## AIM OF THE TASK
The data below holds the lines to copy: everything from the line containing "Bookings For You" to the line containing "to this analysis, drawing", both ends included, set down exactly.

## PROVIDED MATERIAL
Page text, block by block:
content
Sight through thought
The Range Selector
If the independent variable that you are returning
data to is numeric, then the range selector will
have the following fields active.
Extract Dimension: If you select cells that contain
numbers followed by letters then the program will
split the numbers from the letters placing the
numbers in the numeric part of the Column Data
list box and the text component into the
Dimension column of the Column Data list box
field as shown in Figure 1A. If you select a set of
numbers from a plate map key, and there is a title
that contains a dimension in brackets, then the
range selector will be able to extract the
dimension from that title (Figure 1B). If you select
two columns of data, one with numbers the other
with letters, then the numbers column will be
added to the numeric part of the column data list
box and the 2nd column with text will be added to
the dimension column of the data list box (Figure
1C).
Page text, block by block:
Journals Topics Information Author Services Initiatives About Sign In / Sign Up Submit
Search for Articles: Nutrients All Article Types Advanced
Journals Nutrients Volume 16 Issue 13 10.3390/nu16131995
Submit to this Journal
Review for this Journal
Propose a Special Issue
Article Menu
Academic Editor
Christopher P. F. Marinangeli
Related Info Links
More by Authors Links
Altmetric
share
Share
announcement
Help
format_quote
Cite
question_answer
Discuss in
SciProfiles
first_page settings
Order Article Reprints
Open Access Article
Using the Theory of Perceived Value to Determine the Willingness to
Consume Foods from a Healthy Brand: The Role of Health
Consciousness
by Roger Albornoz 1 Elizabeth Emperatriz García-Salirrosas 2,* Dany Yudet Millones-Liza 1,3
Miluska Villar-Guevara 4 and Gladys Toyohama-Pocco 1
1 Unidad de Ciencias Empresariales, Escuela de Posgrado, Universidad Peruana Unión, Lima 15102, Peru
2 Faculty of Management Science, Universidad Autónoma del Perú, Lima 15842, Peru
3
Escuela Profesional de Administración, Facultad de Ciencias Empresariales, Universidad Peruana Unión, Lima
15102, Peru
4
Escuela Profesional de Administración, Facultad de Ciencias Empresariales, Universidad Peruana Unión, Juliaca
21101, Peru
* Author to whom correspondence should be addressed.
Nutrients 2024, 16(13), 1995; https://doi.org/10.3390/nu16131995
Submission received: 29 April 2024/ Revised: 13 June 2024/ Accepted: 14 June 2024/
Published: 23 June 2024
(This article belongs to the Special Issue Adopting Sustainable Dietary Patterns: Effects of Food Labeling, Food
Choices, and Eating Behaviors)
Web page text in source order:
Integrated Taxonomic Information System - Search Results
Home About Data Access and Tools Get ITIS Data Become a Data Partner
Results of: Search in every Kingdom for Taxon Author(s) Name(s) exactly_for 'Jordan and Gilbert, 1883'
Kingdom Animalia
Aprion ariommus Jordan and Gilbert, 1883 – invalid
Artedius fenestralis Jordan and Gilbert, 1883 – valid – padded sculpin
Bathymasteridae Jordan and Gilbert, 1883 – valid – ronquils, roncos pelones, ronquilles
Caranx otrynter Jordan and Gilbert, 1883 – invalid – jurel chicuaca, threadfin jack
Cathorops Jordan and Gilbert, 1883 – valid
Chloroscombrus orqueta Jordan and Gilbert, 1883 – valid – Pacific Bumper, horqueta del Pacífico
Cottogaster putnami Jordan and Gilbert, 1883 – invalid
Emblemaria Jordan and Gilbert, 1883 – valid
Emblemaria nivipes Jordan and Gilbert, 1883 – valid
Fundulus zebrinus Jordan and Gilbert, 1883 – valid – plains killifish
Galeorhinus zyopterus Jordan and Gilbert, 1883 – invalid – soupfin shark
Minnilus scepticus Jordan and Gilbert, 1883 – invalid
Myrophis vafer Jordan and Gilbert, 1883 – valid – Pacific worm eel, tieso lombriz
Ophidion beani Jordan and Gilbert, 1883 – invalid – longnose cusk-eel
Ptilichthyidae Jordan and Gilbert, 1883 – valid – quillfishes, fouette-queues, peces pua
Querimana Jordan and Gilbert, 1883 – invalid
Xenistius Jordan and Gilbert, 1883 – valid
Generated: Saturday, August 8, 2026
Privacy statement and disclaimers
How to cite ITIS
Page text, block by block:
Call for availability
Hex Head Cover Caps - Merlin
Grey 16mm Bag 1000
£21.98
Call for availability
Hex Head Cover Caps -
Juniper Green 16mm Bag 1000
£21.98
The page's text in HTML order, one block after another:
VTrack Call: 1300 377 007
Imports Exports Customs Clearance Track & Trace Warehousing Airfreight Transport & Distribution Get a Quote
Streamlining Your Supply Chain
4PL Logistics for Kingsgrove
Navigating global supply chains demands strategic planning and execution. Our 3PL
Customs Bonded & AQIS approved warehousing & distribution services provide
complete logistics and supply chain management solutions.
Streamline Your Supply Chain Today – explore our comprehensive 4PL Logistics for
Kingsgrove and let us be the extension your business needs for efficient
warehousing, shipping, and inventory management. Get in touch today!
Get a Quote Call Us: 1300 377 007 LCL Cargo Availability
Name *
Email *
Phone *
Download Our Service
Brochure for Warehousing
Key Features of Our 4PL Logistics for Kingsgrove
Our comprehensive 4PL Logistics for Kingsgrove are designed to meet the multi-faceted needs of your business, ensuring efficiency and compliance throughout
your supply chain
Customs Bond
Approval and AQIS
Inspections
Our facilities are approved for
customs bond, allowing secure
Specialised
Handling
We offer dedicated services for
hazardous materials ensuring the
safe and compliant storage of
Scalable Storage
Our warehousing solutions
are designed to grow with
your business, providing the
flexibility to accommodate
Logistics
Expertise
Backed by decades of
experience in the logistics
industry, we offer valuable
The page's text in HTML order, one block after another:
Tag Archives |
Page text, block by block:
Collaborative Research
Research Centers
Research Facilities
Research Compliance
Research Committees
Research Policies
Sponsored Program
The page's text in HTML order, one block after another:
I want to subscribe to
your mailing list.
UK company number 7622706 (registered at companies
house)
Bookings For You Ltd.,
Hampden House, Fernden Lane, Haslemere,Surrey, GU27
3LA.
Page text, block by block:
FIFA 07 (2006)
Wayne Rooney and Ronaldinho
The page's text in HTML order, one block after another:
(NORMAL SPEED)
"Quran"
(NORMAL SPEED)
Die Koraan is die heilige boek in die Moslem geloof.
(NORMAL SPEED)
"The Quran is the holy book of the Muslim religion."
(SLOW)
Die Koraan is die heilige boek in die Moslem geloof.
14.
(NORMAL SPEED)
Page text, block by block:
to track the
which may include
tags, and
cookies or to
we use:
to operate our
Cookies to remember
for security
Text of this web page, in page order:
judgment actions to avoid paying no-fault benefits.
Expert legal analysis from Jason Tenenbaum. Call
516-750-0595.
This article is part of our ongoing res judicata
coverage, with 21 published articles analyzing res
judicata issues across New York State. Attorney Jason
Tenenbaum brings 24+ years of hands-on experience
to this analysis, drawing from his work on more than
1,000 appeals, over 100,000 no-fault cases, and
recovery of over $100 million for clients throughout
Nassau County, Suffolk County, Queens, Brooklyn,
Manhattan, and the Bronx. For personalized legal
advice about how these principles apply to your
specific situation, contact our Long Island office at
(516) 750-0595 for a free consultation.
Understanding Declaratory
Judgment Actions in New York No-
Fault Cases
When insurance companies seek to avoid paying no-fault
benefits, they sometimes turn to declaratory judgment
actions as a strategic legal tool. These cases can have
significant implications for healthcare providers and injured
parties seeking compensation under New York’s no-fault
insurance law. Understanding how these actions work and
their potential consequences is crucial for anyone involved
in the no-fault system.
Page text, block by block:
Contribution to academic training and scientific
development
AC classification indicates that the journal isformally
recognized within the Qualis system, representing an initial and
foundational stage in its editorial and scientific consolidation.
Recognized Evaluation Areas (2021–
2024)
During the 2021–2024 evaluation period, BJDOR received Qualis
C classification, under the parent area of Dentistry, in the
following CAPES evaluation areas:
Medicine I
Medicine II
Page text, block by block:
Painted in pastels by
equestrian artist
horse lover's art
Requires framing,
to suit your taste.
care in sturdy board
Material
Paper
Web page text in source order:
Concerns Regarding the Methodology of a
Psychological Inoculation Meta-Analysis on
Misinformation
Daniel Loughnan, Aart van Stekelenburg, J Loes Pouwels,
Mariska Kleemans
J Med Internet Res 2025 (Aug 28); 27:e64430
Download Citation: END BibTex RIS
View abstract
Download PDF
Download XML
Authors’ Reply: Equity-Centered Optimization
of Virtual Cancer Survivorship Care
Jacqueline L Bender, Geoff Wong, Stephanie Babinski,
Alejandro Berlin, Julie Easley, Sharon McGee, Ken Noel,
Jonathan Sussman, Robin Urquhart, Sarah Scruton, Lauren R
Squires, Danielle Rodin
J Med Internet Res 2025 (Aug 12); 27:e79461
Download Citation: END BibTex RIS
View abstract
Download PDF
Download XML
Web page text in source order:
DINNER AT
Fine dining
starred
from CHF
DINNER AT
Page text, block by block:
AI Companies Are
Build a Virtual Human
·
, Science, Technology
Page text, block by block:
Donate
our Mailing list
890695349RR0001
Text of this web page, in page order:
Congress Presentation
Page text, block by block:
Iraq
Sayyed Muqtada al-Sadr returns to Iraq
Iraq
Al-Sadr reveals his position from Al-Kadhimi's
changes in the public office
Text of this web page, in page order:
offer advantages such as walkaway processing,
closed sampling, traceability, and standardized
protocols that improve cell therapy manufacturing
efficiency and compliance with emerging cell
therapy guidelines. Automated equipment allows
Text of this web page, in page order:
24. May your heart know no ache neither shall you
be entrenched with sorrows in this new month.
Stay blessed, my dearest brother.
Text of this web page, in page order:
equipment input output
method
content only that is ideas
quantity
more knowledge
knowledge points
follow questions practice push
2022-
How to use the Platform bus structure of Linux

## OUTPUT
Bookings For You Ltd.,
Hampden House, Fernden Lane, Haslemere,Surrey, GU27
3LA.
Page text, block by block:
FIFA 07 (2006)
Wayne Rooney and Ronaldinho
The page's text in HTML order, one block after another:
(NORMAL SPEED)
"Quran"
(NORMAL SPEED)
Die Koraan is die heilige boek in die Moslem geloof.
(NORMAL SPEED)
"The Quran is the holy book of the Muslim religion."
(SLOW)
Die Koraan is die heilige boek in die Moslem geloof.
14.
(NORMAL SPEED)
Page text, block by block:
to track the
which may include
tags, and
cookies or to
we use:
to operate our
Cookies to remember
for security
Text of this web page, in page order:
judgment actions to avoid paying no-fault benefits.
Expert legal analysis from Jason Tenenbaum. Call
516-750-0595.
This article is part of our ongoing res judicata
coverage, with 21 published articles analyzing res
judicata issues across New York State. Attorney Jason
Tenenbaum brings 24+ years of hands-on experience
to this analysis, drawing from his work on more than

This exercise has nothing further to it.